[Records from a data source]
Segment Open

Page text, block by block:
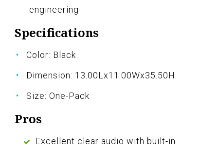
engineering
Specifications
Color: Black
Dimension: 13.00Lx11.00Wx35.50H
Size: One-Pack
Pros
Excellent clear audio with built-in
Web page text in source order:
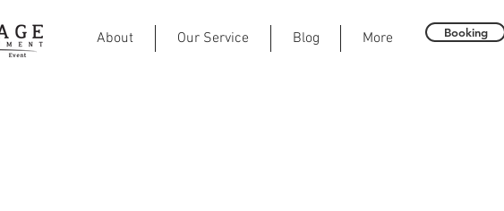
About Our Service Blog More Booking
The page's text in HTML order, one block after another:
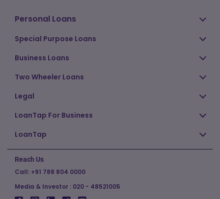
Personal Loans
Special Purpose Loans
Business Loans
Two Wheeler Loans
Legal
LoanTap For Business
LoanTap
Reach Us
Call: +91 788 804 0000
Media & Investor : 020 - 48521005
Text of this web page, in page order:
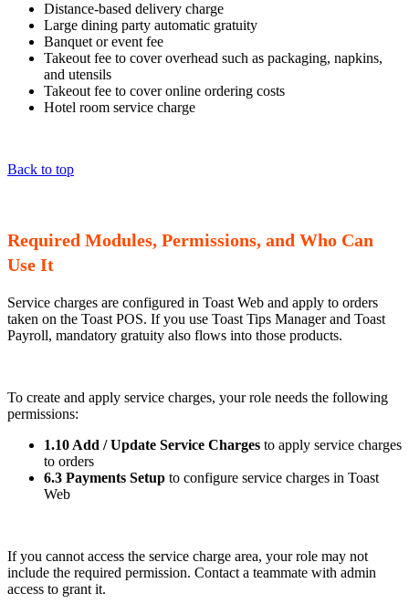
Distance-based delivery charge
Large dining party automatic gratuity
Banquet or event fee
Takeout fee to cover overhead such as packaging, napkins,
and utensils
Takeout fee to cover online ordering costs
Hotel room service charge
Back to top
Required Modules, Permissions, and Who Can
Use It
Service charges are configured in Toast Web and apply to orders
taken on the Toast POS. If you use Toast Tips Manager and Toast
Payroll, mandatory gratuity also flows into those products.
To create and apply service charges, your role needs the following
permissions:
1.10 Add / Update Service Charges to apply service charges
to orders
6.3 Payments Setup to configure service charges in Toast
Web
If you cannot access the service charge area, your role may not
include the required permission. Contact a teammate with admin
access to grant it.
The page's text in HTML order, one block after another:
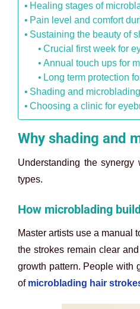
Healing stages of
Pain level and comfort
Sustaining the beauty of
Crucial first week for
Annual touch ups for
Long term protection
Shading and
Choosing a clinic for
Why shading and
Understanding the synergy
types.
How microblading
Master artists use a manual
the strokes remain clear
growth pattern. People with
of microblading hair
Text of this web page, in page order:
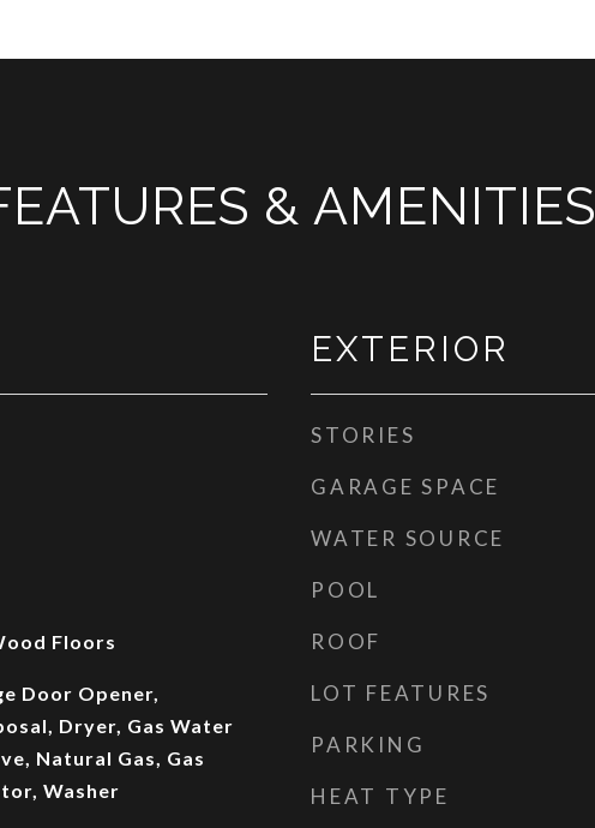
& AMENITIES
Floors
Door Opener,
Dryer, Gas Water
Natural Gas, Gas
Washer
EXTERIOR
STORIES
GARAGE SPACE
WATER SOURCE
POOL
ROOF
LOT FEATURES
PARKING
HEAT TYPE
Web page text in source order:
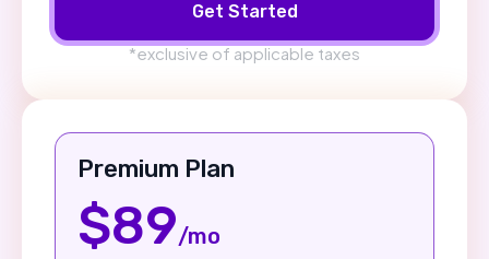
Get Started
*exclusive of applicable taxes
Premium Plan
$89/mo
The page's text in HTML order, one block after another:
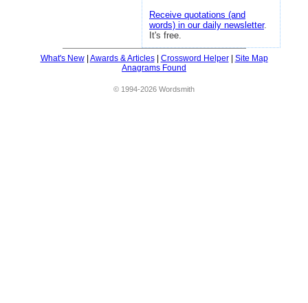
Receive quotations (and
words) in our daily newsletter.
It's free.
What's New| Awards & Articles| Crossword Helper| Site Map
Anagrams Found
© 1994-2026 Wordsmith
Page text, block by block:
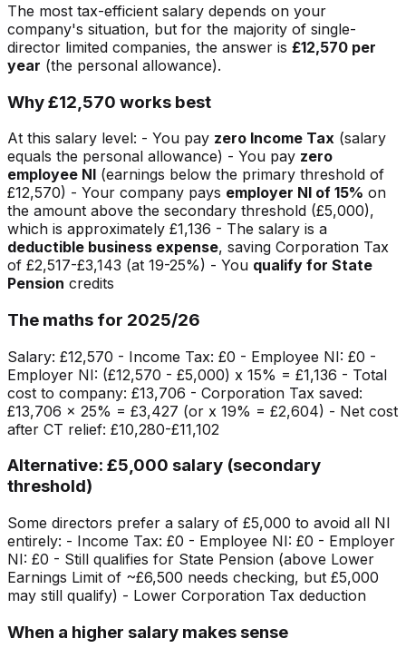
The most tax-efficient salary depends on your
company's situation, but for the majority of single-
director limited companies, the answer is £12,570 per
year (the personal allowance).
Why £12,570 works best
At this salary level: - You pay zero Income Tax (salary
equals the personal allowance) - You pay zero
employee NI (earnings below the primary threshold of
£12,570) - Your company pays employer NI of 15% on
the amount above the secondary threshold (£5,000),
which is approximately £1,136 - The salary is a
deductible business expense, saving Corporation Tax
of £2,517-£3,143 (at 19-25%) - You qualify for State
Pension credits
The maths for 2025/26
Salary: £12,570 - Income Tax: £0 - Employee NI: £0 -
Employer NI: (£12,570 - £5,000) x 15% = £1,136 - Total
cost to company: £13,706 - Corporation Tax saved:
£13,706 x 25% = £3,427 (or x 19% = £2,604) - Net cost
after CT relief: £10,280-£11,102
Alternative: £5,000 salary (secondary
threshold)
Some directors prefer a salary of £5,000 to avoid all NI
entirely: - Income Tax: £0 - Employee NI: £0 - Employer
NI: £0 - Still qualifies for State Pension (above Lower
Earnings Limit of ~£6,500 needs checking, but £5,000
may still qualify) - Lower Corporation Tax deduction
When a higher salary makes sense
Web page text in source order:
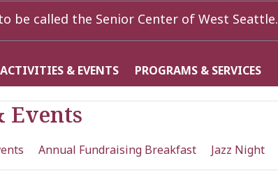
be called the Senior Center of West Seattle.
ACTIVITIES & EVENTS PROGRAMS & SERVICES
Events
Annual Fundraising Breakfast Jazz Night
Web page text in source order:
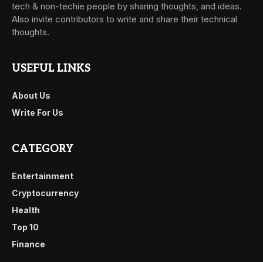
tech & non-techie people by sharing thoughts, and ideas.
Also invite contributors to write and share their technical
thoughts.
USEFUL LINKS
About Us
Write For Us
CATEGORY
Entertainment
Cryptocurrency
Health
Top 10
Finance
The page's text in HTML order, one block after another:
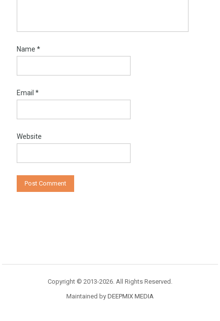
Name *
Email *
Website
Copyright © 2013-2026. All Rights Reserved.
Maintained by DEEPMIX MEDIA

Segment Closed

What needs to be done
Starting at the line above with "About Our Service Blog More Booking", output every line exactly up to and including the line with "of microblading hair", but none of the pictures.

Expected output
About Our Service Blog More Booking
The page's text in HTML order, one block after another:
Personal Loans
Special Purpose Loans
Business Loans
Two Wheeler Loans
Legal
LoanTap For Business
LoanTap
Reach Us
Call: +91 788 804 0000
Media & Investor : 020 - 48521005
Text of this web page, in page order:
Distance-based delivery charge
Large dining party automatic gratuity
Banquet or event fee
Takeout fee to cover overhead such as packaging, napkins,
and utensils
Takeout fee to cover online ordering costs
Hotel room service charge
Back to top
Required Modules, Permissions, and Who Can
Use It
Service charges are configured in Toast Web and apply to orders
taken on the Toast POS. If you use Toast Tips Manager and Toast
Payroll, mandatory gratuity also flows into those products.
To create and apply service charges, your role needs the following
permissions:
1.10 Add / Update Service Charges to apply service charges
to orders
6.3 Payments Setup to configure service charges in Toast
Web
If you cannot access the service charge area, your role may not
include the required permission. Contact a teammate with admin
access to grant it.
The page's text in HTML order, one block after another:
Healing stages of
Pain level and comfort
Sustaining the beauty of
Crucial first week for
Annual touch ups for
Long term protection
Shading and
Choosing a clinic for
Why shading and
Understanding the synergy
types.
How microblading
Master artists use a manual
the strokes remain clear
growth pattern. People with
of microblading hair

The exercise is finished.